MaPPO: Otimização de Preferência Máxima a Posteriori com Conhecimento Prévio
MaPPO: Maximum a Posteriori Preference Optimization with Prior Knowledge
July 27, 2025
Autores: Guangchen Lan, Sipeng Zhang, Tianle Wang, Yuwei Zhang, Daoan Zhang, Xinpeng Wei, Xiaoman Pan, Hongming Zhang, Dong-Jun Han, Christopher G. Brinton
cs.AI
Resumo
À medida que a era dos grandes modelos de linguagem (LLMs) em nome dos usuários se desdobra, os métodos de Otimização de Preferências (PO) tornaram-se uma abordagem central para alinhar LLMs com as preferências humanas e melhorar o desempenho.
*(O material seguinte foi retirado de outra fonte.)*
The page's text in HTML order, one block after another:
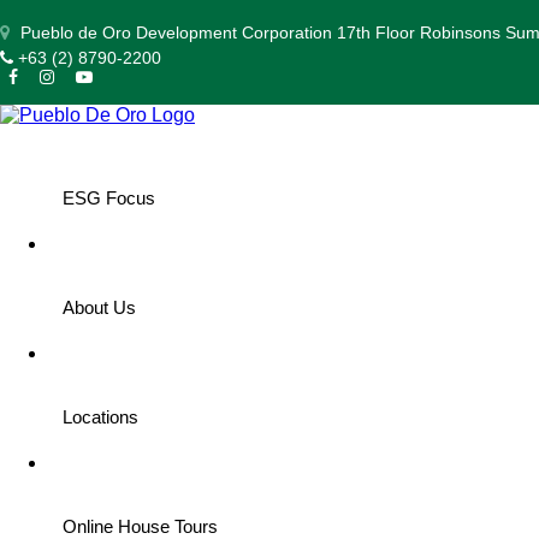
Pueblo de Oro Development Corporation 17th Floor Robinsons
+63 (2) 8790-2200
ESG Focus
About Us
Locations
Online House Tours
Discover Some Must-Visit Family-
2025 MAY 20| by Apple Barretto
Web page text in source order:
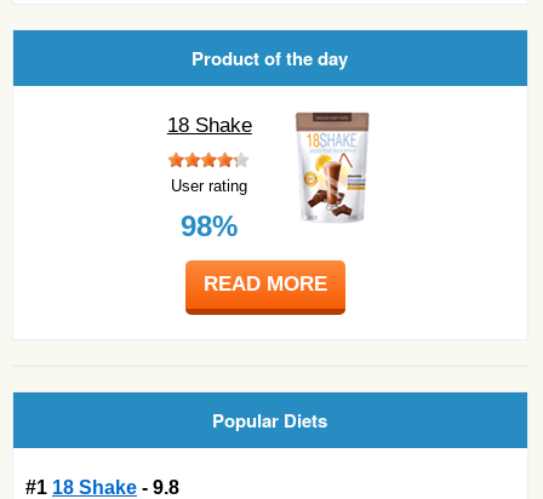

Propomos a Otimização de Preferências de Máxima a Posteriori (MaPPO), uma estrutura para aprender a partir de preferências que incorpora explicitamente o conhecimento prévio de recompensa no objetivo de otimização. Enquanto métodos existentes, como a Otimização Direta de Preferências (DPO) e suas variantes, tratam o aprendizado de preferências como um problema de Estimativa de Máxima Verossimilhança (MLE), o MaPPO estende esse paradigma ao integrar estimativas prévias de recompensa em um objetivo de Máxima a Posteriori (MaP) fundamentado. Isso não apenas generaliza a DPO e suas variantes, mas também aprimora o alinhamento ao mitigar a classificação binária simplificada de respostas. Mais importante, o MaPPO não introduz hiperparâmetros adicionais e suporta a otimização de preferências tanto em cenários offline quanto online. Além disso, o MaPPO pode ser usado como um plugin com melhoria consistente em variantes da DPO, incluindo SimPO, IPO e CPO, amplamente utilizados. Avaliações empíricas extensas de diferentes tamanhos de modelos e séries de modelos em três benchmarks padrão, incluindo MT-Bench, AlpacaEval 2.0 e Arena-Hard, demonstram melhorias consistentes no desempenho de alinhamento sem sacrificar a eficiência computacional.
English
As the era of large language models (LLMs) on behalf of users unfolds,
Preference Optimization (PO) methods have become a central approach to aligning
LLMs with human preferences and improving performance. We propose Maximum a
Posteriori Preference Optimization (MaPPO), a framework for learning from
preferences that explicitly incorporates prior reward knowledge into the
optimization objective. While existing methods such as Direct Preference
Optimization (DPO) and its variants treat preference learning as a Maximum
Likelihood Estimation (MLE) problem, MaPPO extends this paradigm by integrating
prior reward estimates into a principled Maximum a Posteriori (MaP) objective.
This not only generalizes DPO and its variants, but also enhances alignment by
mitigating the oversimplified binary classification of responses. More
importantly, MaPPO introduces no additional hyperparameter, and supports
preference optimization in both offline and online settings. In addition, MaPPO
can be used as a plugin with consistent improvement on DPO variants, including
widely used SimPO, IPO, and CPO. Extensive empirical evaluations of different
model sizes and model series on three standard benchmarks, including MT-Bench,
AlpacaEval 2.0, and Arena-Hard, demonstrate consistent improvements in
alignment performance without sacrificing computational efficiency.